Scotland captain Greig Laidlaw said that Saturday night’s narrow 19-16 loss to France in Paris felt just as sore as any Six Nations loss.
In the heat of the frenetic finish, with surely victory just one composed pass away, it might have felt that way to the players. But really, on sober reflection, it wasn’t.
It would have been nice to win in Paris for the first time since 1999, but this was a World Cup warm-up match. If it had been February, it would have been a really sore one. If it had been the Rugby World Cup game against South Africa, it would have been excruciating.
There’s two matches upcoming later this month against the might of Japan and the USA that are far more important to Scotland than this one. The relative importance of the contest was illustrated by two incidents in the match, one barely noticed and one very much debated among the Scotland support as they headed back to the city to burn the midnight oil.
The first was the early departure of Alasdair Dickinson after he took a head knock clashing with Mathieu Basteraud 15 minutes into the game. The loose head prop, now among the best in his position in Europe, is absolutely crucial to Scotland’s RWC campaign.
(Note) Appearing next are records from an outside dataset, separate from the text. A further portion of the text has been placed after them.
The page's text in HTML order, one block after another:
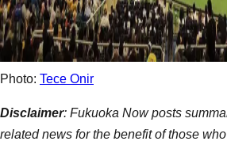
Photo: Tece Onir
Disclaimer: Fukuoka Now posts
related news for the benefit of those
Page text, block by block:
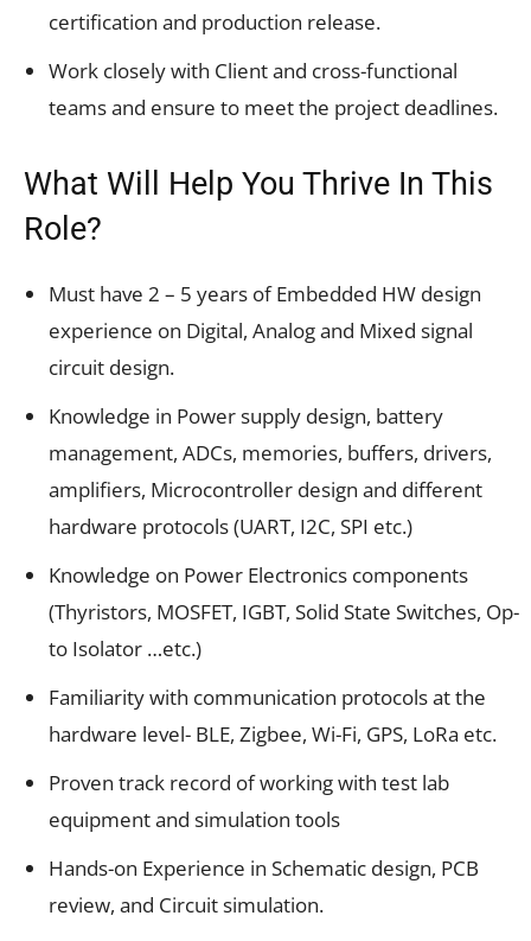
certification and production release.
Work closely with Client and cross-functional
teams and ensure to meet the project deadlines.
What Will Help You Thrive In This
Role?
Must have 2 – 5 years of Embedded HW design
experience on Digital, Analog and Mixed signal
circuit design.
Knowledge in Power supply design, battery
management, ADCs, memories, buffers, drivers,
amplifiers, Microcontroller design and different
hardware protocols (UART, I2C, SPI etc.)
Knowledge on Power Electronics components
(Thyristors, MOSFET, IGBT, Solid State Switches, Op-
to Isolator …etc.)
Familiarity with communication protocols at the
hardware level- BLE, Zigbee, Wi-Fi, GPS, LoRa etc.
Proven track record of working with test lab
equipment and simulation tools
Hands-on Experience in Schematic design, PCB
review, and Circuit simulation.

It may have been he failed the head injury test, although Vern Cotter said he was sprightly enough in the dressing room. But the inference was clear; the former Dundee HSFP player wasn’t to be risked in any way whatsoever with more important business to come.
The second example was Scotland choosing to run a penalty in injury time rather than take the easy kick that would have drawn the game; a team decision, said Laidlaw, fully backed by Cotter.
Had it been the Six Nations, they would have kicked it, no doubt. Had it been the World Cup, obviously they’d have kicked and played for extra time.
But this was a warm-up game; a fully engaged and physical one, perhaps, but I don’t think I’d have counted a win in the same breath as the famous 1995 and 1999 Paris victories, would you?
That win’s for the future, and if France keep underestimating Scotland like this then it might not be long in coming. In the meantime, it was hard for even the most hard-hearted observer to find too many negatives in Saturday’s performance by Scotland.
The art of international rugby, certainly for Scotland it seems, is comparable to patching up a leaking dyke. Leaks occur, are addressed, but once they’re patched up the water squirts out another place.
In the opening couple of warm-up games in Dublin and Turin Scotland’s scrum and aerial game were poor. Both, on Saturday’s evidence, have been corrected.
Even when Dickinson went off, Gordon Reid showed he was up to the job in the scrum. At the death, with France attempting to grind Scotland into the appallingly substandard Stade de France turf, the front row that struggled in Dublin Reid, Fraser Brown and John Welsh held firm.
The aerial game has been solved by the return of Tommy Seymour and Sean Maitland, who despite a lack of action for months rather than weeks both ticked their names on the first-choice XV team sheet. Maitland, playing his first game for seven months, was outstanding in attack and in defence.
However, no sooner have these deficiencies been solved than another popped up, in the lineout of all places; the setpiece where Cotter’s influence has been the most positive since his arrival.
It may have been that the French had just done their homework, targeting not so much Ross Ford’s throw but the Scots’ protection of the ball once won or at point of contact. Greig Laidlaw complained long and hard to Wayne Barnes about interference, but the English referee was none too sympathetic to the Scots all night.
Sometimes the French just did a good job, such as when Dimitri Szarzewski read the long throw to the tail which set up position for France’s winning score.
South Africa will have noted it with relish, but if anything it was ideal that any deficiencies or transparency in the Scottish lineout scheme were spotted now; they’ve got three weeks to sort it, and will have kept back a good bit of their strategy anyway.
For the most part Scotland looked like a resilient and competitive team. John Hardie is a dynamo at openside and even given John Barclay’s excellence for Scarlets at Scotstoun, I’d still see him as a back-up No 8 rather than an alternative at 7.
Finn Russell had the shackles on a little, but he again showed plenty and outplayed his illustrious opposite number, Freddy Michalak. Scotland have the speed to strike over the length of the field as Seymour did for his try and Mark Bennett has the creativity to break down defences, as he almost did at the end.
That incident, and Matt Scott’s wayward pass when he had players queuing up to score, will be the could-have, should-have we’ll remember from this game. But even that can be a lesson learned.
If Scotland get in the same situation in the World Cup, as they probably will, one can hope that composure under pressure and fatigue – when it actually matters most – will bring the right result.